Normally, my process is what you later discovered: using Adobe Acrobat to compile and OCR the pdf. One big advantage of this process is that Acrobat will reduce the file size significantly. For instance, individually scanned files for an old book of 303 pages totaled nearly 120MB. Once imported into Acrobat, the single PDF of the book is just over 15MB.

Note that unless a specific page is in color that I scan either B&W (when just text) or Greyscale (printed images, usually), at 300 dpi, and scan to tiff. Unless the book is from the 18th century (and I have a few), the OCR works fine with my set up. (Naturally, OCR does not like the long ‘s’ at all.)

I believe that if one is scanning for archival purposes, then, yes, 600 dpi and color are the best choices.
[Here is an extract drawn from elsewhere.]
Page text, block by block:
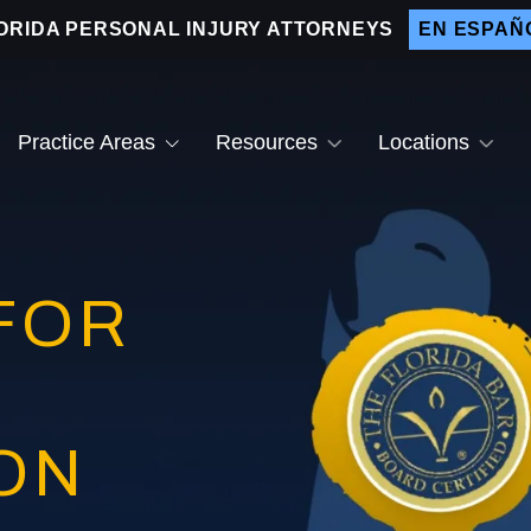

But I am scanning for access to the information, and the above settings work best for me with that objective.

(The above ref’d book was scanned with an Opticbook 3600 scanner to a Win Vista laptop (the software is limited to Windows), and I created the PDF on the Vista machine. The PDF was then transferred to my Mac and OCR’d with Acrobat, then indexed into DTPO as PDF + text with no problems.)

For articles and anything in single sheets, I use my Fujitsu ScanSnap S510M and either scan directly to DTPO or scan to tiff and use the built-in OCR (Abby FineReader). Here I use the auto-detect for what mode to use (color, etc.) so that varies depending on the source.

I don’t think you need to have the optimum settings to get a good scan + OCR for DTPO. Personally, I find very large files to be problematic so try to avoid them when I can.

Good luck.

bstadelman · August 28, 2008, 8:01pm

I’m not writing a novel like you guys - but I HAVE noticed some weird behavior.
Bear with me, I know it’s probably an Apple problem, but you guys know PDFs pretty well, from what I’ve seen here, and you actually answer questions!

If I scan (using my Fujitsu S300M, for example) something into a PDF, either into a folder, or to print and then save as PDF, or to print and then open in Acrobat, it works great.

If I then OCR it in Acrobat 8.1.2, it still looks ok, but the file size is HUGE.

If I then do “Reduce In Size”, that is when the weirdness happens.

If I open the resulting smaller file in Acrobat, all is well. If I open it in Preview, the print looks terrible - blurred and gray. Same if I open it in DTPO - but since both of those use the same PDFkit, that’s why I think it’s an Apple problem. I’m using 10.5.4 on a Mac Pro.

Any ideas?

Thanks,

Bill.

Bill_DeVille · August 29, 2008, 1:24am

As you saw, there are some incompatibilities with how Apple renders PDFs and the default PDF version you saved from Acrobat 8. OS X 10.5.4 is probably still “stuck” at compatibility with Acrobat 7.x – which by default saves files as PDF 1.6, as I recall.

When you save a file that from Acrobat 8,x, try saving it as version 1.6, 1.5 or 1.4. Note that in OS X, when you “print” a file as PDF, it is saved as PDF 1.4.

I’ve got Acrobat 7 and haven’t upgraded yet.

bstadelman · August 29, 2008, 1:59am

Bill:

Thanks ever so much for the reply!

I ran some tests and you have to go all the way back to Version 5.0 and higher compatibility to have it work correctly. You can also go to 4.0 and higher and have it work right.

When I chose 6.0 and higher, or 7.0 and higher, the same problem was still there.

Again, thank you VERY much! See? This is why I asked you guys!

Bill.

brisance · September 1, 2008, 6:54pm

Hi folks I just downloaded a trial version of DT Pro Office and am suitably impressed, however I’ve experienced the same ballooning PDF file size… is something going to be done about this (perhaps a future patch) or would we have to live with it and start buying shares in hard disk manufacturers?

Bill_DeVille · September 2, 2008, 12:46am

DEVONtechnologies doesn’t control the re-rasterization of the PDF image layer during OCR – that’s done by the IRIS OCR engine. All DEVONtechnologies can do about this is provide user preferences to reduce the dpi resolution and the image quality of the resulting PDFs.

I have two long-standing wishes for PDFs and OCR: 1) that the original PDF image would be retained (without rasterizing the image again) during OCR and 2) that OCR errors in the text layer of a searchable PDF could be edited without changing the image layer. I’m still waiting.